DATASET EXTRACT START

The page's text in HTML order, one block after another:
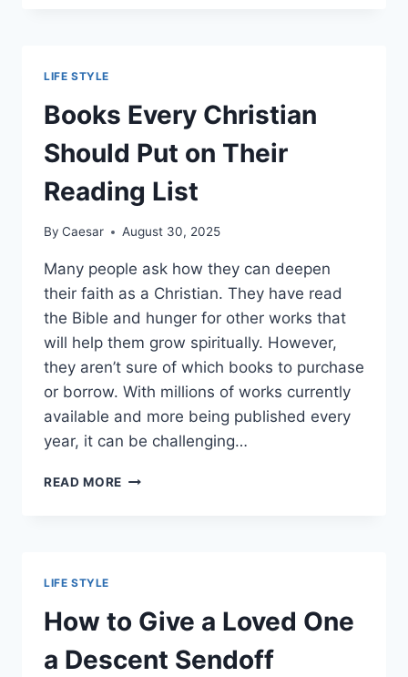
SHOULD
KNOW
ABOUT
THIS
SLEEPING
OPTION
LIFE STYLE
Books Every Christian
Should Put on Their
Reading List
By Caesar August 30, 2025
Many people ask how they can deepen
their faith as a Christian. They have read
the Bible and hunger for other works that
will help them grow spiritually. However,
they aren’t sure of which books to purchase
or borrow. With millions of works currently
available and more being published every
year, it can be challenging…
READ MORE BOOKS
READING
LIST
LIFE STYLE
How to Give a Loved One
a Descent Sendoff

DATASET EXTRACT END

YOUR TASK:
Filter the listing above down to the lines that contain the word "Christian".

RESULT OF THIS EXERCISE:
Books Every Christian
their faith as a Christian. They have read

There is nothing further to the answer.